I want to find the power series of $\frac{1}{3!}$ in the field $\mathbb{Q}_3$.
In order to do this, do I have to solve the congruence $3!x \equiv 1 \pmod{3^n} \Rightarrow 6x \equiv 1 \pmod 3$?
If so, for $n=1$, we get $0 \equiv 1 \pmod 3$, that is a contradiction.
What does this mean?
On
Can I cut through the fog with a somewhat different approach? You can write elements of $\mathbb Z_p$ as infinite $p$-ary expansions going to the left, a typical one would look like $$ \cdots a_4a_3a_2a_1a_0; $$ which means $a_0+pa_1+p^2a_2+\cdots=\sum_{i\ge0}a^ip^i$, and as appropriate for a $p$-ary expansion, all the $a_i$ are integers between $0$ and $p-1$ inclusive. You can add, subtract, and multiply any two of these things using exactly the methods you learned in elementary school, the carries proceeding to the left.
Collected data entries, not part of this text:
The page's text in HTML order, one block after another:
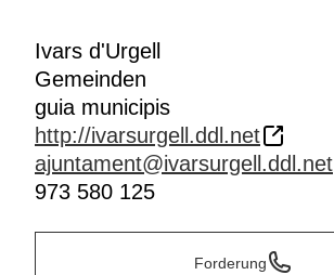
Ivars d'Urgell
Gemeinden
guia municipis
http://ivarsurgell.ddl.net
ajuntament@ivarsurgell.ddl.net
973 580 125
Forderung
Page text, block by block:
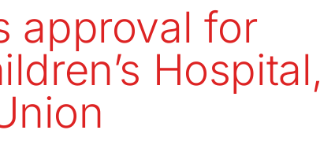
approval for
Hospital,
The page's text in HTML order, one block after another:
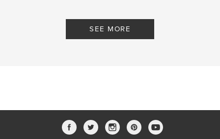
SEE MORE

In this notation, $-1$ has the expansion where all the entries are $p-1$. In particular, in $\mathbb Z_3$, $-1=\cdots22222;\,$. You can check that this is right by applying the formula for geometric series, $a/(1-r)$, where in this case $a=2$ and $r=3$, it evaluates to $-1$.
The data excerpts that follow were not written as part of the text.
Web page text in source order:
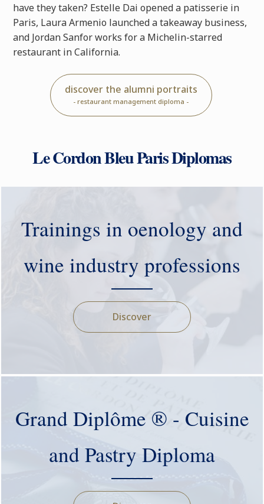
have they taken? Estelle Dai opened a patisserie in
Paris, Laura Armenio launched a takeaway business,
and Jordan Sanfor works for a Michelin-starred
restaurant in California.
discover the alumni portraits
- restaurant management diploma -
Le Cordon Bleu Paris Diplomas
Trainings in oenology and
wine industry professions
Discover
Grand Diplôme ® - Cuisine
and Pastry Diploma
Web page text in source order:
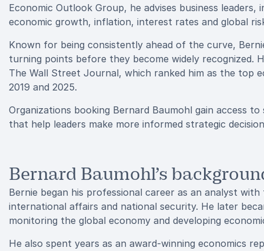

In particular, $-1/2=\cdots11111;\,$, and you get $1/2$ by adding $1$ to this expansion to get $1/2=\cdots111112;\,$.
Your question was to expand $1/6$, which is $3^{-1}\times1/2$. But you know how to divide by the radix $3$ in $3$-ary expansion: move the radix point one to the left, just as you divide by $10$ in decimal by moving the decimal point one to the left. So your expansion is $1/6=\cdots11111;2\,$. You can check that this is right by noticing that your expansion claims that $1/6=2/3-1/2$, which is just right.
It's not a power series but a Laurent series. You can express elements of $\mathbb{Q}_p$ as series
$$\sum_{k=m}^\infty a_k p^k,$$
where $m\in\mathbb{Z}$ and each $a_k$ is an integer between $0$ and $p-1$ inclusive.
For $\frac{1}{3!}$ in $\mathbb{Q}_3$, the shortcut way to find the series is to write
$$\frac{1}{3!} = \frac{1}{3}\cdot \frac{1}{2} = \frac{1}{3}\left(1 + \frac{1}{-2}\right) = \frac{1}{3}\left(1+\frac{1}{1-3}\right).$$
That form should give you an idea on how to continue.